──────── Data for processing

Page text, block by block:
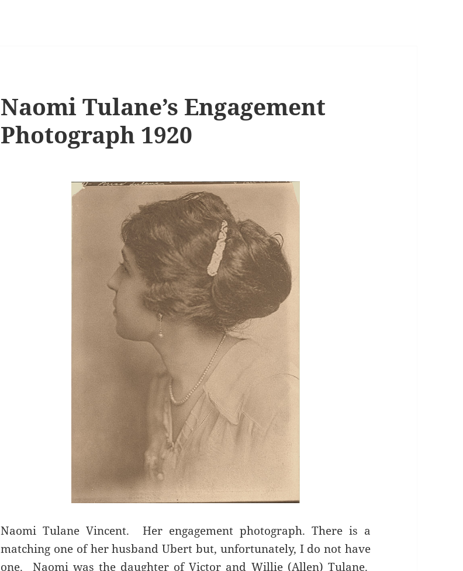
Naomi Tulane’s Engagement
Photograph 1920
Naomi Tulane Vincent. Her engagement photograph. There is a
matching one of her husband Ubert but, unfortunately, I do not have
one. Naomi was the daughter of Victor and Willie (Allen) Tulane.
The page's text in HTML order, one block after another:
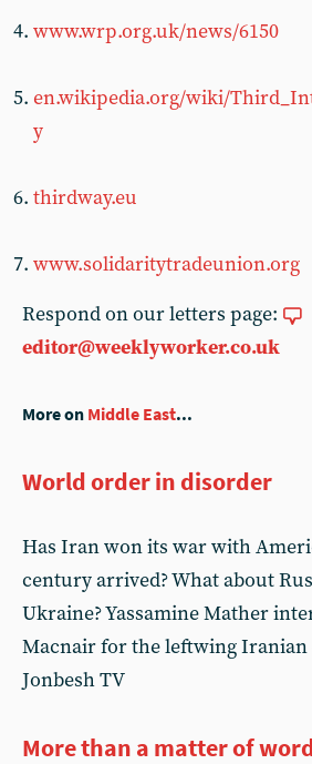
www.wrp.org.uk/news/6150
en.wikipedia.org/wiki/
y
thirdway.eu
www.solidaritytradeunion.org
Respond on our letters page:
editor@weeklyworker.co.uk
More on Middle East...
World order in disorder
Has Iran won its war with
century arrived? What about
Ukraine? Yassamine Mather
Macnair for the leftwing
Jonbesh TV
More than a matter of
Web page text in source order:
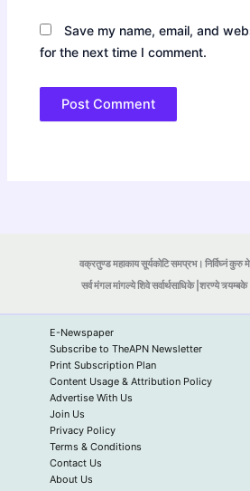
Save my name, email, and
for the next time I comment.
वक्रतुण्ड महाकाय सूर्यकोटि समप्रभ। निर्विघ्नं कुरु मे
सर्व मंगल मांगल्ये शिवे सर्वार्थसाधिके |शरण्ये त्र्यम्बके
E-Newspaper
Subscribe to TheAPN Newsletter
Print Subscription Plan
Content Usage & Attribution Policy
Advertise With Us
Join Us
Privacy Policy
Terms & Conditions
Contact Us
About Us
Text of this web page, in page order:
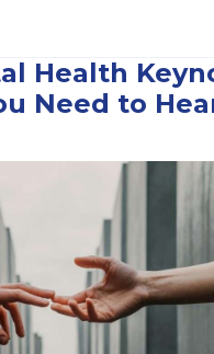
Health
Need to
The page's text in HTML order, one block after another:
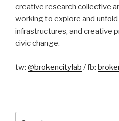
creative research collective
working to explore and
infrastructures, and creative
civic change.
tw: @brokencitylab / fb:
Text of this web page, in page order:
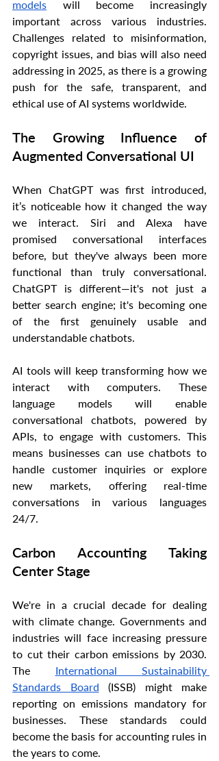
models will become increasingly
important across various industries.
Challenges related to misinformation,
copyright issues, and bias will also need
addressing in 2025, as there is a growing
push for the safe, transparent, and
ethical use of AI systems worldwide.
The Growing Influence of
Augmented Conversational UI
When ChatGPT was first introduced,
it’s noticeable how it changed the way
we interact. Siri and Alexa have
promised conversational interfaces
before, but they've always been more
functional than truly conversational.
ChatGPT is different—it's not just a
better search engine; it's becoming one
of the first genuinely usable and
understandable chatbots.
AI tools will keep transforming how we
interact with computers. These
language models will enable
conversational chatbots, powered by
APIs, to engage with customers. This
means businesses can use chatbots to
handle customer inquiries or explore
new markets, offering real-time
conversations in various languages
24/7.
Carbon Accounting Taking
Center Stage
We're in a crucial decade for dealing
with climate change. Governments and
industries will face increasing pressure
to cut their carbon emissions by 2030.
The International Sustainability
Standards Board (ISSB) might make
reporting on emissions mandatory for
businesses. These standards could
become the basis for accounting rules in
the years to come.
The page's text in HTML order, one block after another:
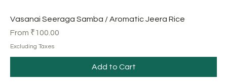
Vasanai Seeraga Samba / Aromatic Jeera Rice
From ₹100.00
Sale Price
Excluding Taxes
Add to Cart
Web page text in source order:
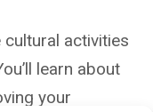
activities
learn about
your
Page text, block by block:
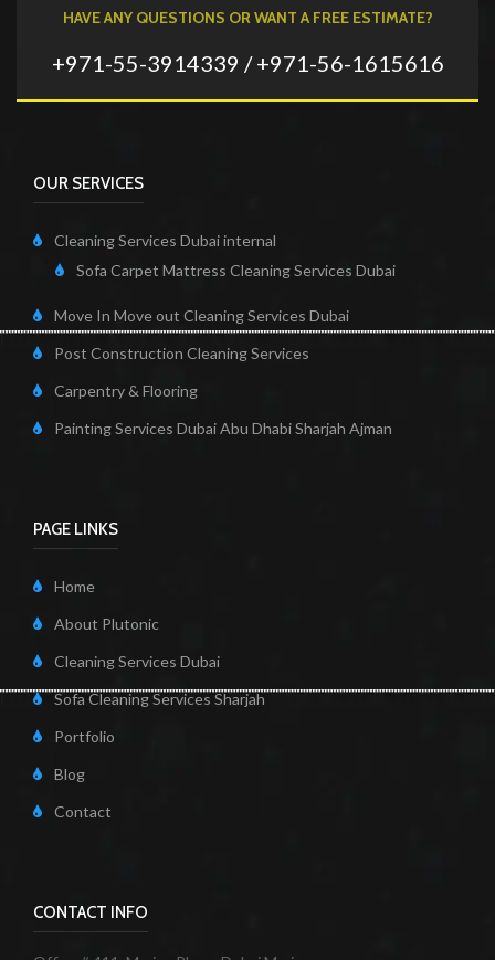
HAVE ANY QUESTIONS OR WANT A FREE ESTIMATE?
+971-55-3914339 / +971-56-1615616
OUR SERVICES
Cleaning Services Dubai internal
Sofa Carpet Mattress Cleaning Services Dubai
Move In Move out Cleaning Services Dubai
Post Construction Cleaning Services
Carpentry & Flooring
Painting Services Dubai Abu Dhabi Sharjah Ajman
PAGE LINKS
Home
About Plutonic
Cleaning Services Dubai
Sofa Cleaning Services Sharjah
Portfolio
Blog
Contact
CONTACT INFO
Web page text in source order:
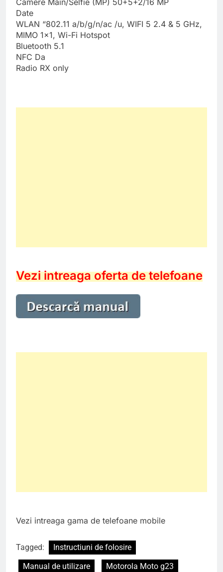
Camere Main/Selfie (MP) 50+5+2/16 MP
Date
WLAN “802.11 a/b/g/n/ac /u, WIFI 5 2.4 & 5 GHz,
MIMO 1×1, Wi-Fi Hotspot
Bluetooth 5.1
NFC Da
Radio RX only
Vezi intreaga oferta de telefoane
Vezi intreaga gama de telefoane mobile
Tagged:
Instructiuni de folosire
Manual de utilizare
Motorola Moto g23
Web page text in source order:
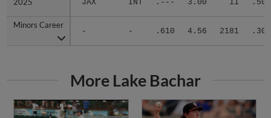
JAX INT .--- 3.00 11 .500
Minors Career
- - .610 4.56 2181 .305
Minors Career
More Lake Bachar
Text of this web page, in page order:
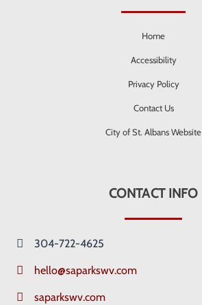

────────────────

What you will do =>
When you transcribe the lines above, keep every word exact but leave the pictures behind.

Output =>
Page text, block by block:
Naomi Tulane’s Engagement
Photograph 1920
Naomi Tulane Vincent. Her engagement photograph. There is a
matching one of her husband Ubert but, unfortunately, I do not have
one. Naomi was the daughter of Victor and Willie (Allen) Tulane.
The page's text in HTML order, one block after another:
www.wrp.org.uk/news/6150
en.wikipedia.org/wiki/
y
thirdway.eu
www.solidaritytradeunion.org
Respond on our letters page:
editor@weeklyworker.co.uk
More on Middle East...
World order in disorder
Has Iran won its war with
century arrived? What about
Ukraine? Yassamine Mather
Macnair for the leftwing
Jonbesh TV
More than a matter of
Web page text in source order:
Save my name, email, and
for the next time I comment.
वक्रतुण्ड महाकाय सूर्यकोटि समप्रभ। निर्विघ्नं कुरु मे
सर्व मंगल मांगल्ये शिवे सर्वार्थसाधिके |शरण्ये त्र्यम्बके
E-Newspaper
Subscribe to TheAPN Newsletter
Print Subscription Plan
Content Usage & Attribution Policy
Advertise With Us
Join Us
Privacy Policy
Terms & Conditions
Contact Us
About Us
Text of this web page, in page order:
Health
Need to
The page's text in HTML order, one block after another:
creative research collective
working to explore and
infrastructures, and creative
civic change.
tw: @brokencitylab / fb:
Text of this web page, in page order:
models will become increasingly
important across various industries.
Challenges related to misinformation,
copyright issues, and bias will also need
addressing in 2025, as there is a growing
push for the safe, transparent, and
ethical use of AI systems worldwide.
The Growing Influence of
Augmented Conversational UI
When ChatGPT was first introduced,
it’s noticeable how it changed the way
we interact. Siri and Alexa have
promised conversational interfaces
before, but they've always been more
functional than truly conversational.
ChatGPT is different—it's not just a
better search engine; it's becoming one
of the first genuinely usable and
understandable chatbots.
AI tools will keep transforming how we
interact with computers. These
language models will enable
conversational chatbots, powered by
APIs, to engage with customers. This
means businesses can use chatbots to
handle customer inquiries or explore
new markets, offering real-time
conversations in various languages
24/7.
Carbon Accounting Taking
Center Stage
We're in a crucial decade for dealing
with climate change. Governments and
industries will face increasing pressure
to cut their carbon emissions by 2030.
The International Sustainability
Standards Board (ISSB) might make
reporting on emissions mandatory for
businesses. These standards could
become the basis for accounting rules in
the years to come.
The page's text in HTML order, one block after another:
Vasanai Seeraga Samba / Aromatic Jeera Rice
From ₹100.00
Sale Price
Excluding Taxes
Add to Cart
Web page text in source order:
activities
learn about
your
Page text, block by block:
HAVE ANY QUESTIONS OR WANT A FREE ESTIMATE?
+971-55-3914339 / +971-56-1615616
OUR SERVICES
Cleaning Services Dubai internal
Sofa Carpet Mattress Cleaning Services Dubai
Move In Move out Cleaning Services Dubai
Post Construction Cleaning Services
Carpentry & Flooring
Painting Services Dubai Abu Dhabi Sharjah Ajman
PAGE LINKS
Home
About Plutonic
Cleaning Services Dubai
Sofa Cleaning Services Sharjah
Portfolio
Blog
Contact
CONTACT INFO
Web page text in source order:
Camere Main/Selfie (MP) 50+5+2/16 MP
Date
WLAN “802.11 a/b/g/n/ac /u, WIFI 5 2.4 & 5 GHz,
MIMO 1×1, Wi-Fi Hotspot
Bluetooth 5.1
NFC Da
Radio RX only
Vezi intreaga oferta de telefoane
Vezi intreaga gama de telefoane mobile
Tagged:
Instructiuni de folosire
Manual de utilizare
Motorola Moto g23
Web page text in source order:
JAX INT .--- 3.00 11 .500
Minors Career
- - .610 4.56 2181 .305
Minors Career
More Lake Bachar
Text of this web page, in page order:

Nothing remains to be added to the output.